**TASK OBJECTIVE:**
Output, word for word, every line from the start of the listing down to and including the line that contains "Delayed incident"; include nothing else.
* * *
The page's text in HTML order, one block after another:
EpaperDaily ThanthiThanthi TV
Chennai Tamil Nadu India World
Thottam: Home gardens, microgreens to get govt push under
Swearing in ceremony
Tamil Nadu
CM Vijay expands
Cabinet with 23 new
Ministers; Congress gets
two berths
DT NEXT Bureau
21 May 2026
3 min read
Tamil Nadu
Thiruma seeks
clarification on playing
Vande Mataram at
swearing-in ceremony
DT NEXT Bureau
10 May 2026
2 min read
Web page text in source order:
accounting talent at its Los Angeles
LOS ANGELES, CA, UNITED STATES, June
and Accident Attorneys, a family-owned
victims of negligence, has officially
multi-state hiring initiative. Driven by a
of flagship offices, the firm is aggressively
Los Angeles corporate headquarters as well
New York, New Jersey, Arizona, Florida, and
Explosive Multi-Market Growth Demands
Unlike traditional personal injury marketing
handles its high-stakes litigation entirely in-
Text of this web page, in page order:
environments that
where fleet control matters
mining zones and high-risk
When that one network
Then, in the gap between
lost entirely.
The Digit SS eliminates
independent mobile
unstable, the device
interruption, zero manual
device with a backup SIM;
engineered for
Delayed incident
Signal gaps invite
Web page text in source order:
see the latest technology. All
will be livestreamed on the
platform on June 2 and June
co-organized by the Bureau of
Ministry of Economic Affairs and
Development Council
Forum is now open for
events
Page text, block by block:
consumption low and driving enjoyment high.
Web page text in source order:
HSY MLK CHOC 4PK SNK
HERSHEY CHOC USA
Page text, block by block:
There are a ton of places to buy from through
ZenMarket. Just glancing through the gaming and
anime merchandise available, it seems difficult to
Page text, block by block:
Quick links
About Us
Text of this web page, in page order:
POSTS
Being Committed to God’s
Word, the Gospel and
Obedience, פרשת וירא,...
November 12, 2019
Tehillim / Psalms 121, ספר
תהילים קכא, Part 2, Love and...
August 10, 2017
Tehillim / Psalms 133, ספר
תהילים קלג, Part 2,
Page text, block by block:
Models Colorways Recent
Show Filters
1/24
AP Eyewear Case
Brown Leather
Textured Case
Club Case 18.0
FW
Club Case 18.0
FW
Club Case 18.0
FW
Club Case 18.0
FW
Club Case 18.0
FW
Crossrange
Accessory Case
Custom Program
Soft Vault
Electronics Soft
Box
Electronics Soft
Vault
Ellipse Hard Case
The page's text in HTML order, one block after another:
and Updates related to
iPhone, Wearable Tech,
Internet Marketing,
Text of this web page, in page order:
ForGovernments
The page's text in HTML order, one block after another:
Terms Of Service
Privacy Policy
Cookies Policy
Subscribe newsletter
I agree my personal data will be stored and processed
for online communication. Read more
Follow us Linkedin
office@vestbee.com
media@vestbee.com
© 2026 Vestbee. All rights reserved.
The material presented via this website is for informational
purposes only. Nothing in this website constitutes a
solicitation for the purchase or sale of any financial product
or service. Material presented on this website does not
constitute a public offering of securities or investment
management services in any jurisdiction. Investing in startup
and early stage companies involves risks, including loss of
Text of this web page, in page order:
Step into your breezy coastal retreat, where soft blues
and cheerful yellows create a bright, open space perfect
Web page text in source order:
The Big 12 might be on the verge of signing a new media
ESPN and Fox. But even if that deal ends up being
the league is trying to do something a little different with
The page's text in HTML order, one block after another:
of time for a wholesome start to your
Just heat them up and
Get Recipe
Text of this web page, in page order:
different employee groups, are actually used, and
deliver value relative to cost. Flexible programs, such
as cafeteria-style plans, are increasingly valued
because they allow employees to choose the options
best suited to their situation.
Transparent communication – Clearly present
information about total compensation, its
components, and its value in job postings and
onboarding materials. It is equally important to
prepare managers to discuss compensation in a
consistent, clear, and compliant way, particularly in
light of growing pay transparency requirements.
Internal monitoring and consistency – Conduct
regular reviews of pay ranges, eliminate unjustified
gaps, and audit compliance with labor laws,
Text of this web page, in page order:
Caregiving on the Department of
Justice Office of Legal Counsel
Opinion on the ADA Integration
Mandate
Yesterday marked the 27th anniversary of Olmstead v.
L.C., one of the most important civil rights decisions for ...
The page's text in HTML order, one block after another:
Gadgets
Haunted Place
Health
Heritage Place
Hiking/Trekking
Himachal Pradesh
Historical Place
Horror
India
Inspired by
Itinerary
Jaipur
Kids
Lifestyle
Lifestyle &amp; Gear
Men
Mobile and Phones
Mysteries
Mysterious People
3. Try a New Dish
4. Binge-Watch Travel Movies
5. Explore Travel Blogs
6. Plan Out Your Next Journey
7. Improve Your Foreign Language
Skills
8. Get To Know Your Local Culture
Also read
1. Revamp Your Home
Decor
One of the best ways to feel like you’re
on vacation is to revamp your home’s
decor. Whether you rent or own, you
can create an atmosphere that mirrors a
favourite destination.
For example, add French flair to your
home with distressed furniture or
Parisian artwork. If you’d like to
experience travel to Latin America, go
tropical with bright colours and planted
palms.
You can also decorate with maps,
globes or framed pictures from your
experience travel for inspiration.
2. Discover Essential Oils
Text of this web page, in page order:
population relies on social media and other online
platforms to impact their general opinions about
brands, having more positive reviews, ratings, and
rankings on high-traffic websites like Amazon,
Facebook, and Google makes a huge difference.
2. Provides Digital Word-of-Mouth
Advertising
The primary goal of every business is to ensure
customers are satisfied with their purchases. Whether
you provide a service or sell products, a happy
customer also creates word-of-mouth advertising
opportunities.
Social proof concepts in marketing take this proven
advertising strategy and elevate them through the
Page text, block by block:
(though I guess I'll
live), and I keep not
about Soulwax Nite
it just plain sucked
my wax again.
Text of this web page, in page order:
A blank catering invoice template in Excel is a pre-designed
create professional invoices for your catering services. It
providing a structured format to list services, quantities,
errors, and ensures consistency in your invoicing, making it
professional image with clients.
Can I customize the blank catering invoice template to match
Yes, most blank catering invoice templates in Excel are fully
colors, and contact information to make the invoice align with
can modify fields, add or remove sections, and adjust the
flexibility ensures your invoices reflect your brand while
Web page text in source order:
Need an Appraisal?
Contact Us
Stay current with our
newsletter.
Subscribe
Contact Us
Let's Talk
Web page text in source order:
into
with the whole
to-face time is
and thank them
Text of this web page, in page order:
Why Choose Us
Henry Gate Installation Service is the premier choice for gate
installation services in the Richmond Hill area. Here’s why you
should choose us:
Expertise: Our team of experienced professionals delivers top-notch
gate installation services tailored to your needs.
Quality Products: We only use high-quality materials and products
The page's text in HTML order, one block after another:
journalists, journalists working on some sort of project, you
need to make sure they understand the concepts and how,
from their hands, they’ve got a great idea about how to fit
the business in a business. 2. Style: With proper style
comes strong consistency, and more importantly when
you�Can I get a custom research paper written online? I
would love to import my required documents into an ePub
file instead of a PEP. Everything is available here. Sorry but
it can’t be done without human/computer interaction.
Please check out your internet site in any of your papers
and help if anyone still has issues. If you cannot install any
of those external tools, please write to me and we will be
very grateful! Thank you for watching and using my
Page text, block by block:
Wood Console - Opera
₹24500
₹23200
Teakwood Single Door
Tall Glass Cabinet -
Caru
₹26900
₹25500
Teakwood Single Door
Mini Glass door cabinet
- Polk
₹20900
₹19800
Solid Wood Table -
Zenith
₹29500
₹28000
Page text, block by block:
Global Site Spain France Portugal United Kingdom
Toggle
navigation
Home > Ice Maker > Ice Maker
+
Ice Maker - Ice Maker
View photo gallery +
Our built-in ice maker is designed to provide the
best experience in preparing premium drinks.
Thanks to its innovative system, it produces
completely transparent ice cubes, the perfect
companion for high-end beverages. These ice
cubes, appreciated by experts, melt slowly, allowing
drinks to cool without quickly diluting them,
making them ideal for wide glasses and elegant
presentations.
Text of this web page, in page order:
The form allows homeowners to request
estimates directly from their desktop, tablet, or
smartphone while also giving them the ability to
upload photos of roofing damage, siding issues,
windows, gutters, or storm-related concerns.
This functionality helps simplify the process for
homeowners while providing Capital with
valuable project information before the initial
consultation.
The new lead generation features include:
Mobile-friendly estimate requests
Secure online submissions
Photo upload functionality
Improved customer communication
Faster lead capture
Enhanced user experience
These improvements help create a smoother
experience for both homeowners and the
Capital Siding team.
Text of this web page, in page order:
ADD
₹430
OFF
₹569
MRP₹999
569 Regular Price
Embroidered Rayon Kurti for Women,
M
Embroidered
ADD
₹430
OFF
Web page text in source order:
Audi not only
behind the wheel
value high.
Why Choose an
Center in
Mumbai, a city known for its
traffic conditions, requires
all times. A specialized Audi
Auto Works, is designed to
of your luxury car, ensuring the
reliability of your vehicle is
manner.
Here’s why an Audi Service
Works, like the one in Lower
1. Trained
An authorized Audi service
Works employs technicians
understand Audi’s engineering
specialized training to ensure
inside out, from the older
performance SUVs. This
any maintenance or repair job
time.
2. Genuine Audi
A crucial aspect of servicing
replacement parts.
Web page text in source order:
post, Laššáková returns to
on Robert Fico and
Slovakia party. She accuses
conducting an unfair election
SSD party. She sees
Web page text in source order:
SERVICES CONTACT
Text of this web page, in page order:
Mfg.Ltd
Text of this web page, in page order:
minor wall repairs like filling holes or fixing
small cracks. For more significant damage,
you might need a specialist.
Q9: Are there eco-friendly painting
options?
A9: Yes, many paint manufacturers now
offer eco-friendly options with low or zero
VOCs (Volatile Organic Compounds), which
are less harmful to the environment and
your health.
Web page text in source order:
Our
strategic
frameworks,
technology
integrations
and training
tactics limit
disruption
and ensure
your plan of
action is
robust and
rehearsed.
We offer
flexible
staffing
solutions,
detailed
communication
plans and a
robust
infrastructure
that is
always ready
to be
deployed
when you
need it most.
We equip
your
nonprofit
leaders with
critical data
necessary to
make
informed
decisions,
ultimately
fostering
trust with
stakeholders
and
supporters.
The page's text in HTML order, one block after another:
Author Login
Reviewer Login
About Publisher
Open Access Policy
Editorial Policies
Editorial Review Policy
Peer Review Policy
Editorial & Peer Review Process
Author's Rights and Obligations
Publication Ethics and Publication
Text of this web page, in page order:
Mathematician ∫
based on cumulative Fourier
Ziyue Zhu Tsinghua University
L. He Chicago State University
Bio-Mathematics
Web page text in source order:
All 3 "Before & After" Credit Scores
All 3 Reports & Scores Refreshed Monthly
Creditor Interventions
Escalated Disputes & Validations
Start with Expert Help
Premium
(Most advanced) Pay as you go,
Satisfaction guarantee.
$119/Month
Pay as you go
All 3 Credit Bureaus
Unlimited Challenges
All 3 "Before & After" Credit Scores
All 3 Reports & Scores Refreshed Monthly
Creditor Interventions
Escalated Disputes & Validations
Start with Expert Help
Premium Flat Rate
* * *
**RESPONSE:**
The page's text in HTML order, one block after another:
EpaperDaily ThanthiThanthi TV
Chennai Tamil Nadu India World
Thottam: Home gardens, microgreens to get govt push under
Swearing in ceremony
Tamil Nadu
CM Vijay expands
Cabinet with 23 new
Ministers; Congress gets
two berths
DT NEXT Bureau
21 May 2026
3 min read
Tamil Nadu
Thiruma seeks
clarification on playing
Vande Mataram at
swearing-in ceremony
DT NEXT Bureau
10 May 2026
2 min read
Web page text in source order:
accounting talent at its Los Angeles
LOS ANGELES, CA, UNITED STATES, June
and Accident Attorneys, a family-owned
victims of negligence, has officially
multi-state hiring initiative. Driven by a
of flagship offices, the firm is aggressively
Los Angeles corporate headquarters as well
New York, New Jersey, Arizona, Florida, and
Explosive Multi-Market Growth Demands
Unlike traditional personal injury marketing
handles its high-stakes litigation entirely in-
Text of this web page, in page order:
environments that
where fleet control matters
mining zones and high-risk
When that one network
Then, in the gap between
lost entirely.
The Digit SS eliminates
independent mobile
unstable, the device
interruption, zero manual
device with a backup SIM;
engineered for
Delayed incident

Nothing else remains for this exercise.